Krisis Migran Ceuta Memanas: Spanyol Ancam Beri Sanksi Balasan ke Italia

8 hours ago 1
 Spanyol Ancam Beri Sanksi Balasan ke Italia Spanyol mengancam akan memberlakukan tindakan balasan jika Italia tidak mencabut pembatasan perbatasan pasca-krisis migran di Ceuta.(AFP)

KETEGANGAN diplomatik antarnegara Uni Eropa meningkat setelah Spanyol mengancam akan memberlakukan tindakan balasan terhadap Italia. Langkah ini diambil jika Italia tidak segera mencabut kontrol perbatasan yang diberlakukan menyusul gelombang penyeberangan puluhan ribu migran ke eksklave Spanyol, Ceuta.

Sekitar 78.000 migran asal Maroko tiba di Ceuta melalui jalur laut hanya dalam hitungan jam pada Kamis dan Jumat minggu lalu, yang menewaskan sekitar 100 orang. Menanggapi insiden tersebut, Italia menangguhkan sebagian perjanjian Schengen dengan Spanyol, termasuk menutup titik masuk udara dan laut serta memperketat pengawasan perbatasan darat demi mencegah migran melanjutkan perjalanan ke wilayahnya.

Pemerintah Spanyol mengecam kebijakan Roma dan menyebutnya "tidak beralasan" serta "diskriminatif terhadap warga Spanyol". Madrid menuntut kebijakan itu dicabut paling lambat Minggu, 9 Agustus, dan menegaskan akan menerapkan "langkah-langkah yang proporsional untuk melindungi kepentingan dan martabat warganya" jika Italia menolak.

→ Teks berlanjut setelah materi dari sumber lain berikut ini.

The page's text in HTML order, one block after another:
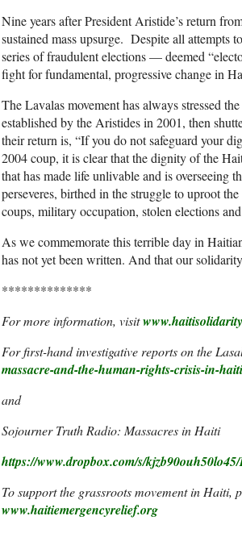
Nine years after President Aristide’s return
sustained mass upsurge. Despite all attempts
series of fraudulent elections — deemed
fight for fundamental, progressive change in
The Lavalas movement has always stressed
established by the Aristides in 2001, then
their return is, “If you do not safeguard your
2004 coup, it is clear that the dignity of the
that has made life unlivable and is overseeing
perseveres, birthed in the struggle to uproot
coups, military occupation, stolen elections
As we commemorate this terrible day in
has not yet been written. And that our
**************
For more information, visit
For first-hand investigative reports on the
massacre-and-the-human-rights-crisis-in-
and
Sojourner Truth Radio: Massacres in Haiti
https://www.dropbox.com/s/
To support the grassroots movement in Haiti,
www.haitiemergencyrelief.org
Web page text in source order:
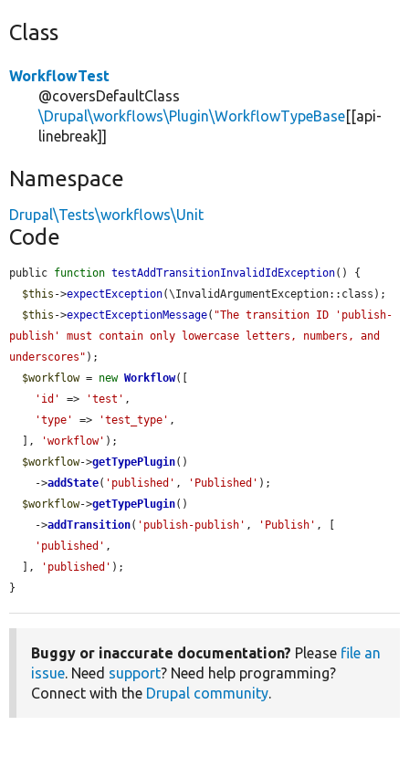
Class
WorkflowTest
@coversDefaultClass
\Drupal\workflows\Plugin\WorkflowTypeBase[[api-
linebreak]]
Namespace
Drupal\Tests\workflows\Unit
Code
public function testAddTransitionInvalidIdException() {
$this ->expectException(\InvalidArgumentException::class);
$this ->expectExceptionMessage( "The transition ID 'publish-
publish' must contain only lowercase letters, numbers, and
underscores" );
$workflow = new Workflow([
'id'
=> 'test' ,
'type'
=> 'test_type' ,
  ],
'workflow' );
$workflow->getTypePlugin()
    ->
addState( 'published' , 'Published' );
$workflow->getTypePlugin()
    ->
addTransition( 'publish-publish' , 'Publish' , [
'published' ,
  ],
'published' );
}
Buggy or inaccurate documentation? Please file an
issue. Need support? Need help programming?
Connect with the Drupal community.

Italia merespons tegas ancaman tersebut dengan menyatakan tidak akan menerima "ultimatum atau pemaksaan" dari Madrid. Pemerintah Italia berencana mempertahankan pemeriksaan perbatasan setidaknya hingga 15 Agustus, bertepatan dengan kekhawatiran munculnya gelombang migrasi baru. Namun, Madrid membantah adanya potensi gelombang susulan tersebut dan menilai alasan Italia tidak berdasar karena para migran di Ceuta tidak memiliki akses langsung ke area Schengen.

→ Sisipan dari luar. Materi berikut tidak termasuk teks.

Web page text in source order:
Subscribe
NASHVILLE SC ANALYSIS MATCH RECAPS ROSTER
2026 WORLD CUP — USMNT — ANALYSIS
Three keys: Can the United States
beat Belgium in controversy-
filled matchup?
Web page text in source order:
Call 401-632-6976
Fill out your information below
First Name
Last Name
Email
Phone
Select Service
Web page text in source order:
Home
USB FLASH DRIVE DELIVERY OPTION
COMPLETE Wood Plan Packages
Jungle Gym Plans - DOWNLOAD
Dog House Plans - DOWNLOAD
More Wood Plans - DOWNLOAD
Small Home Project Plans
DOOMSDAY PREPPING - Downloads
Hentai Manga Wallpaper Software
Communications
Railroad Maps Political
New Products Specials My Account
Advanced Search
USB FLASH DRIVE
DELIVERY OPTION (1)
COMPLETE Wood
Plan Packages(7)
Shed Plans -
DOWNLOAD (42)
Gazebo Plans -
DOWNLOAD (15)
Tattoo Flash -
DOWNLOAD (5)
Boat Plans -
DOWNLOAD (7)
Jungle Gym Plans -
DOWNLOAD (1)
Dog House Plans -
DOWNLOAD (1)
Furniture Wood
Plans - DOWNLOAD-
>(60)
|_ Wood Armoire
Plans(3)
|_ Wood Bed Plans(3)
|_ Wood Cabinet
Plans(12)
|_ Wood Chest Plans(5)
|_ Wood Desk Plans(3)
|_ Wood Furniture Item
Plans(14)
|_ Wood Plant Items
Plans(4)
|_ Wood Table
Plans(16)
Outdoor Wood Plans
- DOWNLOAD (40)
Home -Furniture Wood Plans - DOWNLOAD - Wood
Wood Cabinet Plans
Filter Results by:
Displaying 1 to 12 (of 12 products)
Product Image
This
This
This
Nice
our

Ancaman balasan ini turut memperkeruh hubungan antara Perdana Menteri Spanyol Pedro Sanchez dan Perdana Menteri Italia Giorgia Meloni. Penangguhan area bebas paspor Schengen oleh Italia juga mendapat dukungan dari Finlandia dan Denmark, sementara Republik Ceko bahkan mengusulkan penangguhan sementara keanggotaan Spanyol dalam zona Schengen.

Sementara itu, dampak krisis kemanusiaan di Ceuta masih berlanjut. Menteri Pemuda Spanyol, Sira Rego, mengonfirmasi pada Jumat bahwa hampir 1.400 anak di bawah umur masih berada di Ceuta.

"Terjadi situasi di mana sistem sempat terbebani, namun kini mulai dapat dikendalikan. Memang benar ada banyak anak laki-laki dan perempuan, dan prosedurnya memakan waktu," ujar Rego. Ia menambahkan, "Kami ingin memperjelas bahwa kami telah memprioritaskan kasus-kasus yang paling rentan."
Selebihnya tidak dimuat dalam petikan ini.